▶ TASK:
Starting at the top line and ending at the bottom one, repeat the entries exactly and drop every picture.

▶ PROVIDED MATERIAL:
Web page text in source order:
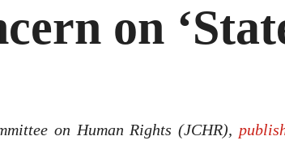
on
on Human Rights (JCHR),
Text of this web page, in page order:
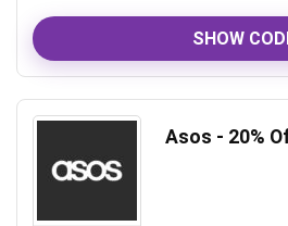
SHOW
Asos - 20%
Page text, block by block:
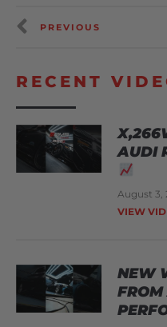
PREVIOUS
RECENT
AUDI
August 3,
VIEW
NEW
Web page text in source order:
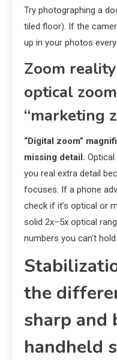
Try photographing a
tiled floor). If the
up in your photos
Zoom
optical
“marketing
“Digital zoom”
missing detail.
you real extra detail
focuses. If a phone
check if it’s optical or
solid 2x–5x optical
numbers you can’t
the
sharp and
handheld
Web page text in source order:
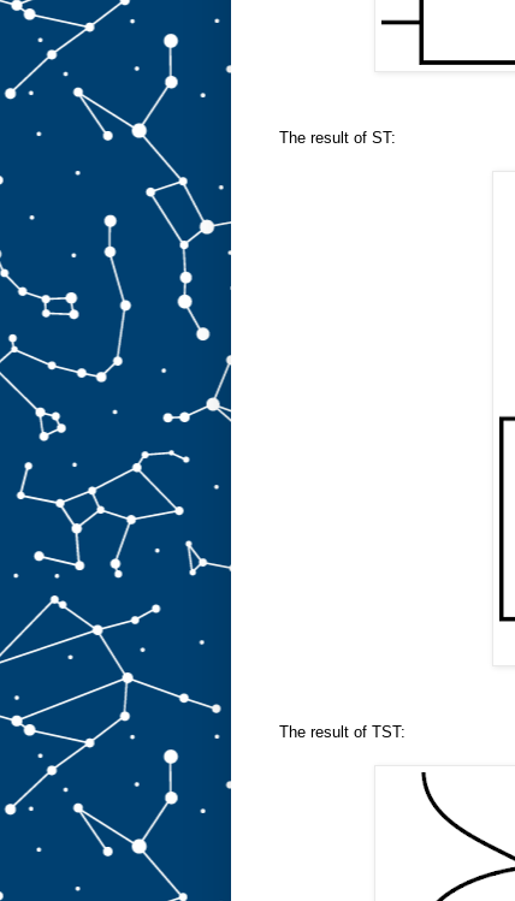
The result of ST:
The result of TST:

▶ RESPONSE TO THE TASK:
Web page text in source order:
on
on Human Rights (JCHR),
Text of this web page, in page order:
SHOW
Asos - 20%
Page text, block by block:
PREVIOUS
RECENT
AUDI
August 3,
VIEW
NEW
Web page text in source order:
Try photographing a
tiled floor). If the
up in your photos
Zoom
optical
“marketing
“Digital zoom”
missing detail.
you real extra detail
focuses. If a phone
check if it’s optical or
solid 2x–5x optical
numbers you can’t
the
sharp and
handheld
Web page text in source order:
The result of ST:
The result of TST:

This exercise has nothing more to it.